POMPANO BEACH — A Broward County School District complaint filed with the state accusing a teacher of mistreating Haitian students contains some allegations that previous investigations had deemed unfounded.
Broward Schools Superintendent Robert W. Runcie filed the administrative complaint against Blanche Ely High School reading teacher Leslie Rainer in a case scheduled to be heard Aug. 30. Rainer, who is a dark- complexioned black woman, is accused of referring to a Haitian student as “chocolate boy” and angrily waving a pointer at him.
When contacted Rainer said school district policies prevent her from commenting while the case is pending. But her husband, the Rev. Willie Rainer, an assistant pastor at Hopewell Missionary Baptist Church in Pompano Beach, is defending his wife.
“It’s all absolutely untrue,” Willie Rainer said. “After 23 years with a perfect record, now she is constantly being harassed and accused over false allegations.”

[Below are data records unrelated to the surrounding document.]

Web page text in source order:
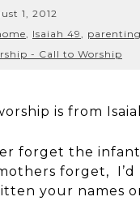
1, 2012
Isaiah 49
parenting
- Call to Worship
is from
forget the
forget,
your names
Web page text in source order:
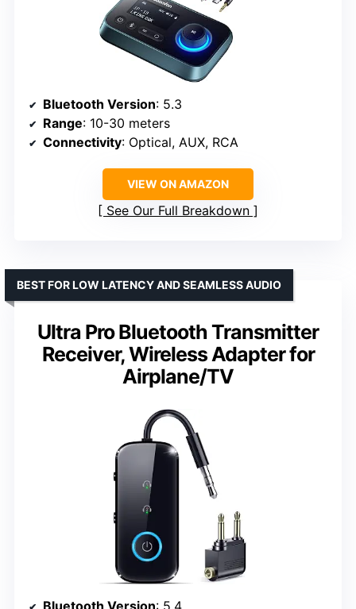
Bluetooth Version: 5.3
Range: 10-30 meters
Connectivity: Optical, AUX, RCA
VIEW ON AMAZON
See Our Full Breakdown
Ultra Pro Bluetooth Transmitter
Receiver, Wireless Adapter for
Airplane/TV
BEST FOR LOW LATENCY AND SEAMLESS AUDIO
Bluetooth Version: 5.4
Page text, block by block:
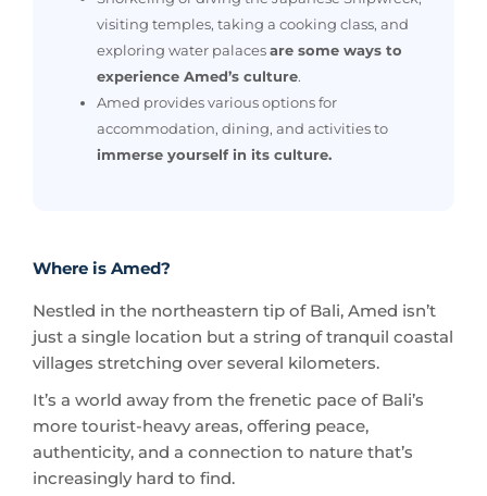
experience Amed’s culture
Amed provides various options for
accommodation, dining, and activities to
immerse yourself in its culture.
just a single location but a string of tranquil coastal
It’s a world away from the frenetic pace of Bali’s
more tourist-heavy areas, offering peace,
increasingly hard to find.
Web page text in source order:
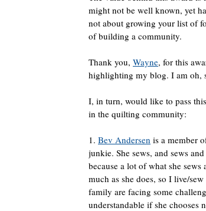
might not be well known, yet
not about growing your list of
of building a community.
Thank you, Wayne, for this
highlighting my blog. I am oh,
I, in turn, would like to pass
in the quilting community:
1. Bev Andersen is a member
junkie. She sews, and sews
because a lot of what she
much as she does, so I live/
family are facing some
understandable if she
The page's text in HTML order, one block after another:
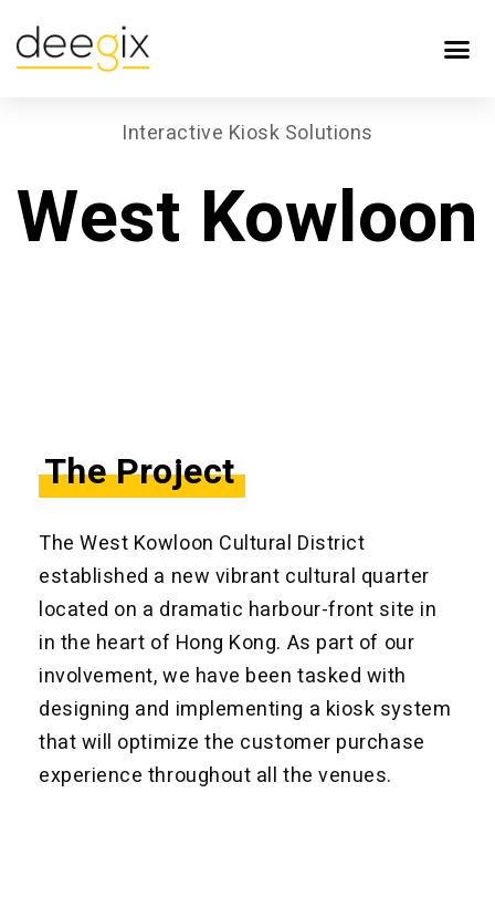
Interactive Kiosk Solutions
West Kowloon
The Project
The West Kowloon Cultural District
established a new vibrant cultural quarter
located on a dramatic harbour-front site in
in the heart of Hong Kong. As part of our
involvement, we have been tasked with
designing and implementing a kiosk system
that will optimize the customer purchase
experience throughout all the venues.
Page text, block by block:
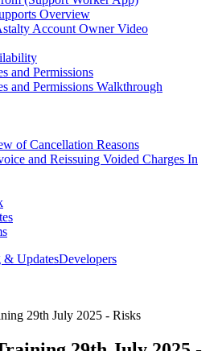
Overview
Account Owner Video
and Permissions
and Permissions Walkthrough
of Cancellation Reasons
and Reissuing Voided Charges In
& UpdatesDevelopers
29th July 2025 - Risks
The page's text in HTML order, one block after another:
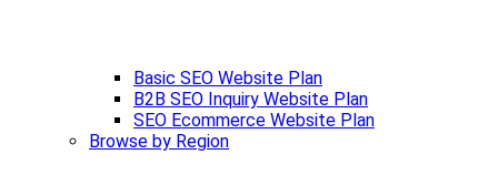
Basic SEO Website Plan
B2B SEO Inquiry Website Plan
SEO Ecommerce Website Plan
Browse by Region
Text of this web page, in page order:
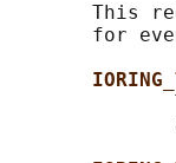
This
for
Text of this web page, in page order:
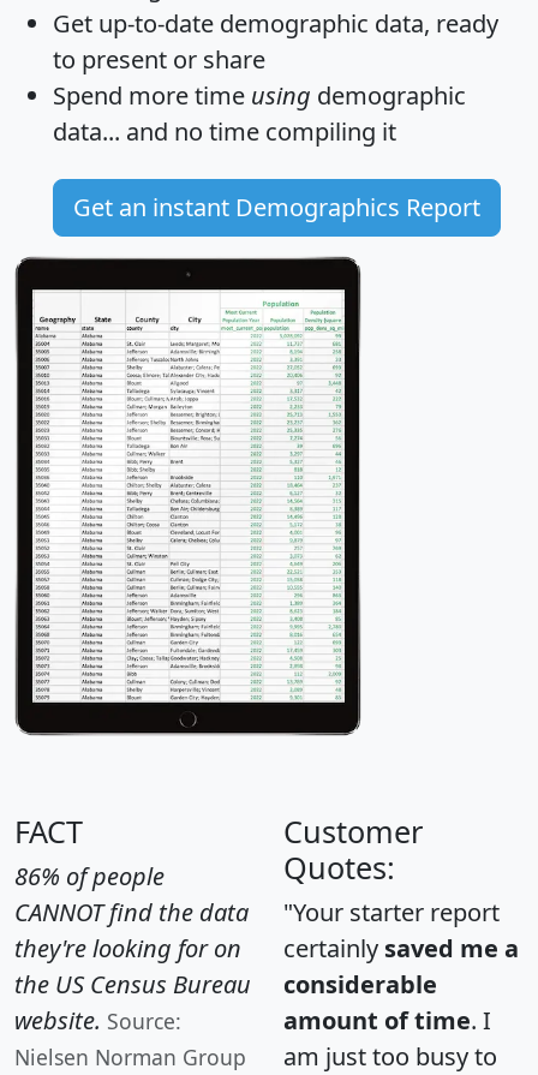
Get up-to-date demographic data, ready
to present or share
Spend more time using demographic
data... and no time compiling it
Get an instant Demographics Report
FACT
86% of people
CANNOT find the data
they're looking for on
the US Census Bureau
website. Source:
Nielsen Norman Group
Customer
Quotes:
"Your starter report
certainly saved me a
considerable
amount of time. I
am just too busy to

He said times have been hard, with his wife unable to find work during the summer vacation, as she did in past years, because of the allegations.
“There is a fire blazing at Ely,” Willie Rainer said. “My wife and other teachers are working under pressure and they are constantly being harassed. If they complain, this is what they get.”
Runcie did not respond to emails and phone calls to his office seeking comment.
SUSPENSION
Runcie’s complaint followed a hearing before the school board where members recommended that Rainer be suspended for five days without pay. That recommendation was increased to 10 days after further investigation and demands from members of the Haitian community that action be taken. The Broward Teacher’s Union appealed and Runcie filed a petition with the state’s Division of Administrative Hearings, where it remains pending before Florida Administrative Judge Claude B. Arrington.
None of the school board members responded to questions about the issue.
Runcie’s February 2012 complaint states: “By way of background, Respondent has had a history of inappropriate conduct towards her part-Haitian, minority descent students. Respondent made a statement to a student that, ‘I wish they would put you in a boat and send you back where you came from’; told students to shut up when speaking out of turn; told a student to stand in a corner near the garbage can because, ‘that’s where he belongs’; and entertained inappropriate discussion of a religious nature with students.”
However, internal documents obtained by the South Florida Times show that the student, Karl Maurissette, gave a sworn statement in March 2010 to investigators from the school district’s Special Investigations Unit denying those allegations. Investigators also took statements from other students and teachers who denied the incident took place.
The conversation of a “religious nature” cited in the complaint involved an investigation into unsubstantiated allegations that Rainer and another teacher, Djuna Robinson, sprinkled holy water on an atheist colleague, Schandra Tompkinsel Rodriguez.
HAITIAN STUDENT
The Runcie complaint also alleges: “On or about May 6, 2011, Respondent Rainer, a high school teacher, engaged in inappropriate conduct by pointing a pointer in a Haitian student’s face in a threatening manner and making the statement, ‘look little chocolate boy.’ Rainer also told the student, P.S., that he was ‘chocolate nobody wanted.’ Rainer has also screamed at P.S. to ‘shut up’.”
The “P.S.” student in question, Phil St. Jean, gave a deposition in the Rainer case in June. Asked what his ethnic background was, he answered, “I’m black. African American.” When asked if he was Haitian, he replied, “No.”
It is not clear who provided the information that the student was of Haitian descent. At a Feb. 7 school board meeting, members were told the student was Haitian and that Rainer had engaged in “ethnic bias.”
Jean-Robert Lafortune, president of the Haitian American Grassroots Coalition, a Miami-based human-rights organization, spoke at the Feb. 7 school board meeting urging action against Rainer. In an interview this week, Lafortune said he had been led to believe the student was Haitian but did not say who gave him that information.
“We felt that, in terms of making a proper statement, this was something that was very important. Haitians are treated as second class, less than human, and this is unacceptable,” he said. “The instructor played the ethnicity card and I felt the issue required a bigger voice and more attention.”
When told the student is not Haitian, Lafortune said he still “totally stands by” his comments, regardless of the student’s ethnicity.
*Pictured above is schools superintendent Robert W. Runcie, left, and teacher Leslie Rainer, right. Below is Djuna Robinson and Jean-Robert LaFortune.